WHAT IS EXPECTED
Write out the lines below once more, exactly as they appear. Do not include pictures.

INPUT MATERIAL
──────────────────────────────

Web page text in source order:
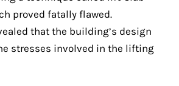
proved fatally flawed.
that the building’s design
stresses involved in the lifting
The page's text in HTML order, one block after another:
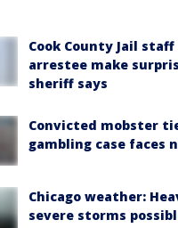
Cook County Jail
arrestee make
sheriff says
Convicted mobster
gambling case faces
Chicago weather:
severe storms
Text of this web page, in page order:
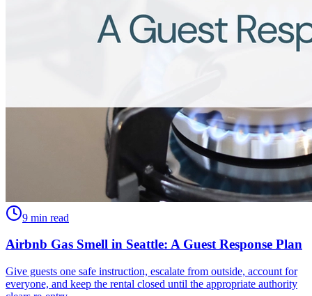
9 min read
Airbnb Gas Smell in Seattle: A Guest Response Plan
Give guests one safe instruction, escalate from outside, account for
everyone, and keep the rental closed until the appropriate authority
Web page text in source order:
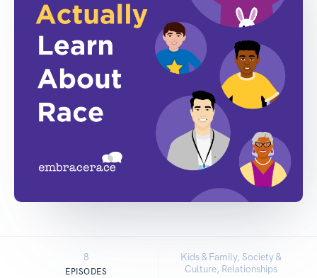
8
EPISODES
Kids & Family, Society &
Culture, Relationships
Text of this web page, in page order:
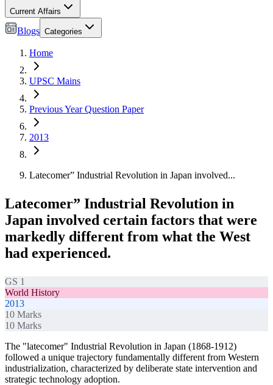
Current Affairs
Blogs Categories
Home
UPSC Mains
Previous Year Question Paper
2013
Latecomer” Industrial Revolution in Japan involved...
Latecomer” Industrial Revolution in
Japan involved certain factors that were
markedly different from what the West
had experienced.
GS 1
World History
2013
10 Marks
10 Marks
The "latecomer" Industrial Revolution in Japan (1868-1912)
followed a unique trajectory fundamentally different from Western
industrialization, characterized by deliberate state intervention and
strategic technology adoption.
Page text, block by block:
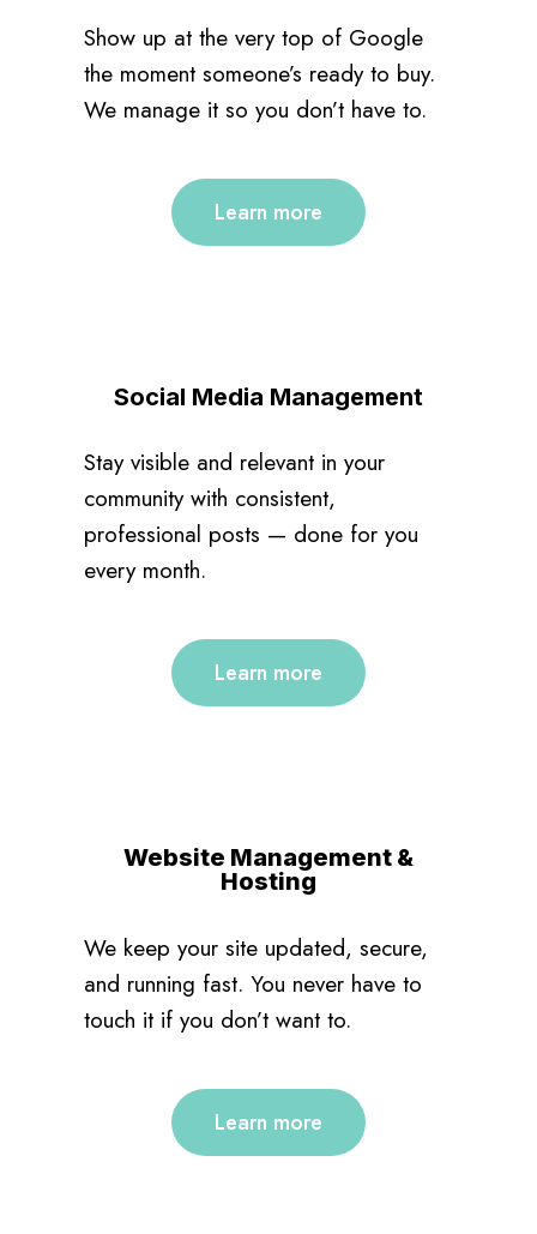
Show up at the very top of Google
the moment someone’s ready to buy.
We manage it so you don’t have to.
Learn more
Social Media Management
Stay visible and relevant in your
community with consistent,
professional posts — done for you
every month.
Learn more
Website Management &
Hosting
We keep your site updated, secure,
and running fast. You never have to
touch it if you don’t want to.
Learn more
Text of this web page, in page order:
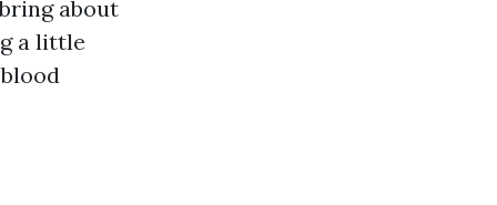
about
a little
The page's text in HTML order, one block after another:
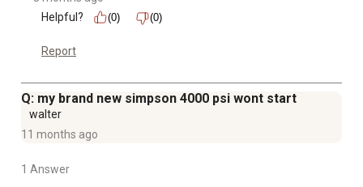
Helpful?
(0) (0)
Report
Q: my brand new simpson 4000 psi wont start
walter
11 months ago
1 Answer
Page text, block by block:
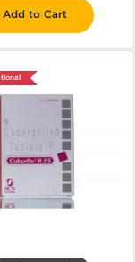
Add to Cart
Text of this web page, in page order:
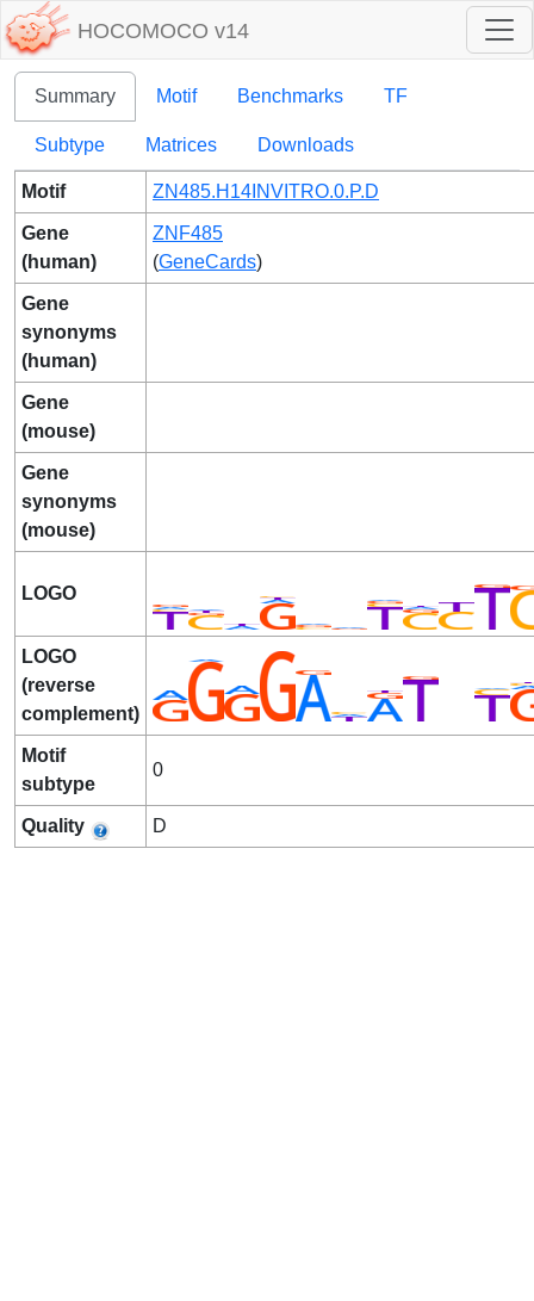
HOCOMOCO v14
Summary Motif Benchmarks TF
Subtype Matrices Downloads
Motif ZN485.H14INVITRO.0.P.D
Gene
(human)
ZNF485
(GeneCards)
Gene
synonyms
(human)
Gene
(mouse)
Gene
synonyms
(mouse)
LOGO
LOGO
(reverse
complement)
Motif
subtype
0
Quality D
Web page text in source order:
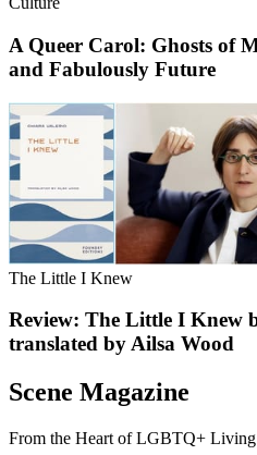
A Queer Carol: Ghosts of
and Fabulously Future
The Little I Knew
Review: The Little I Knew
translated by Ailsa Wood
Scene Magazine
From the Heart of LGBTQ+ Living
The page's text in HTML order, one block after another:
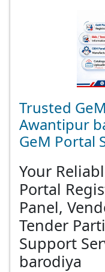
GeM Registration
Trusted
Awantipur
GeM Portal
Your
Portal
Panel,
Tender
Support
barodiya
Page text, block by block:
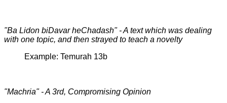
"Ba Lidon biDavar heChadash" - A text which was dealing
with one topic, and then strayed to teach a novelty
Example: Temurah 13b
"Machria" - A 3rd, Compromising Opinion
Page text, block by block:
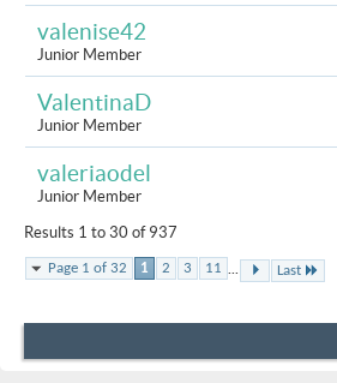
valenise42
Junior Member
ValentinaD
Junior Member
valeriaodel
Junior Member
Results 1 to 30 of 937
Page 1 of 32 1 2 3 11 ...
Last
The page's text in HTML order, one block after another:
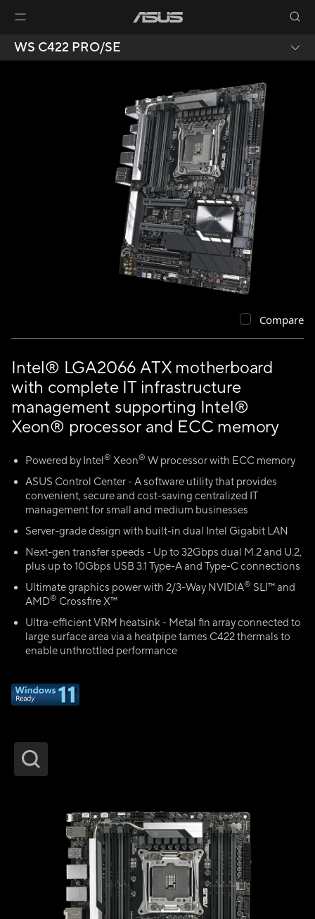
WS C422 PRO/SE
Intel® LGA2066 ATX motherboard
with complete IT infrastructure
management supporting Intel®
Xeon® processor and ECC memory
Powered by Intel® Xeon® W processor with ECC memory
ASUS Control Center - A software utility that provides
convenient, secure and cost-saving centralized IT
management for small and medium businesses
Server-grade design with built-in dual Intel Gigabit LAN
Next-gen transfer speeds - Up to 32Gbps dual M.2 and U.2,
plus up to 10Gbps USB 3.1 Type-A and Type-C connections
Ultimate graphics power with 2/3-Way NVIDIA® SLI™ and
AMD® Crossfire X™
Ultra-efficient VRM heatsink - Metal fin array connected to
large surface area via a heatpipe tames C422 thermals to
enable unthrottled performance
Compare
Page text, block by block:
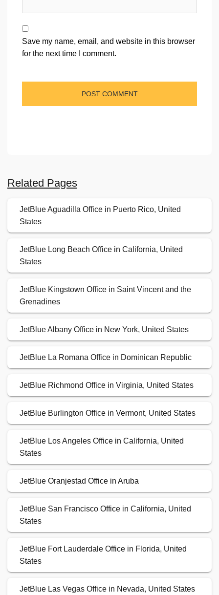
Save my name, email, and website in this browser
for the next time I comment.
Related Pages
JetBlue Aguadilla Office in Puerto Rico, United
States
JetBlue Long Beach Office in California, United
States
JetBlue Kingstown Office in Saint Vincent and the
Grenadines
JetBlue Albany Office in New York, United States
JetBlue La Romana Office in Dominican Republic
JetBlue Richmond Office in Virginia, United States
JetBlue Burlington Office in Vermont, United States
JetBlue Los Angeles Office in California, United
States
JetBlue Oranjestad Office in Aruba
JetBlue San Francisco Office in California, United
States
JetBlue Fort Lauderdale Office in Florida, United
States
JetBlue Las Vegas Office in Nevada, United States
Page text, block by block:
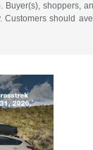
shoppers,
should

──────────────────────────────

EXERCISE SOLUTION
Web page text in source order:
proved fatally flawed.
that the building’s design
stresses involved in the lifting
The page's text in HTML order, one block after another:
Cook County Jail
arrestee make
sheriff says
Convicted mobster
gambling case faces
Chicago weather:
severe storms
Text of this web page, in page order:
9 min read
Airbnb Gas Smell in Seattle: A Guest Response Plan
Give guests one safe instruction, escalate from outside, account for
everyone, and keep the rental closed until the appropriate authority
Web page text in source order:
8
EPISODES
Kids & Family, Society &
Culture, Relationships
Text of this web page, in page order:
Current Affairs
Blogs Categories
Home
UPSC Mains
Previous Year Question Paper
2013
Latecomer” Industrial Revolution in Japan involved...
Latecomer” Industrial Revolution in
Japan involved certain factors that were
markedly different from what the West
had experienced.
GS 1
World History
2013
10 Marks
10 Marks
The "latecomer" Industrial Revolution in Japan (1868-1912)
followed a unique trajectory fundamentally different from Western
industrialization, characterized by deliberate state intervention and
strategic technology adoption.
Page text, block by block:
Show up at the very top of Google
the moment someone’s ready to buy.
We manage it so you don’t have to.
Learn more
Social Media Management
Stay visible and relevant in your
community with consistent,
professional posts — done for you
every month.
Learn more
Website Management &
Hosting
We keep your site updated, secure,
and running fast. You never have to
touch it if you don’t want to.
Learn more
Text of this web page, in page order:
about
a little
The page's text in HTML order, one block after another:
Helpful?
(0) (0)
Report
Q: my brand new simpson 4000 psi wont start
walter
11 months ago
1 Answer
Page text, block by block:
Add to Cart
Text of this web page, in page order:
HOCOMOCO v14
Summary Motif Benchmarks TF
Subtype Matrices Downloads
Motif ZN485.H14INVITRO.0.P.D
Gene
(human)
ZNF485
(GeneCards)
Gene
synonyms
(human)
Gene
(mouse)
Gene
synonyms
(mouse)
LOGO
LOGO
(reverse
complement)
Motif
subtype
0
Quality D
Web page text in source order:
A Queer Carol: Ghosts of
and Fabulously Future
The Little I Knew
Review: The Little I Knew
translated by Ailsa Wood
Scene Magazine
From the Heart of LGBTQ+ Living
The page's text in HTML order, one block after another:
GeM Registration
Trusted
Awantipur
GeM Portal
Your
Portal
Panel,
Tender
Support
barodiya
Page text, block by block:
"Ba Lidon biDavar heChadash" - A text which was dealing
with one topic, and then strayed to teach a novelty
Example: Temurah 13b
"Machria" - A 3rd, Compromising Opinion
Page text, block by block:
valenise42
Junior Member
ValentinaD
Junior Member
valeriaodel
Junior Member
Results 1 to 30 of 937
Page 1 of 32 1 2 3 11 ...
Last
The page's text in HTML order, one block after another:
WS C422 PRO/SE
Intel® LGA2066 ATX motherboard
with complete IT infrastructure
management supporting Intel®
Xeon® processor and ECC memory
Powered by Intel® Xeon® W processor with ECC memory
ASUS Control Center - A software utility that provides
convenient, secure and cost-saving centralized IT
management for small and medium businesses
Server-grade design with built-in dual Intel Gigabit LAN
Next-gen transfer speeds - Up to 32Gbps dual M.2 and U.2,
plus up to 10Gbps USB 3.1 Type-A and Type-C connections
Ultimate graphics power with 2/3-Way NVIDIA® SLI™ and
AMD® Crossfire X™
Ultra-efficient VRM heatsink - Metal fin array connected to
large surface area via a heatpipe tames C422 thermals to
enable unthrottled performance
Compare
Page text, block by block:
Save my name, email, and website in this browser
for the next time I comment.
Related Pages
JetBlue Aguadilla Office in Puerto Rico, United
States
JetBlue Long Beach Office in California, United
States
JetBlue Kingstown Office in Saint Vincent and the
Grenadines
JetBlue Albany Office in New York, United States
JetBlue La Romana Office in Dominican Republic
JetBlue Richmond Office in Virginia, United States
JetBlue Burlington Office in Vermont, United States
JetBlue Los Angeles Office in California, United
States
JetBlue Oranjestad Office in Aruba
JetBlue San Francisco Office in California, United
States
JetBlue Fort Lauderdale Office in Florida, United
States
JetBlue Las Vegas Office in Nevada, United States
Page text, block by block:
shoppers,
should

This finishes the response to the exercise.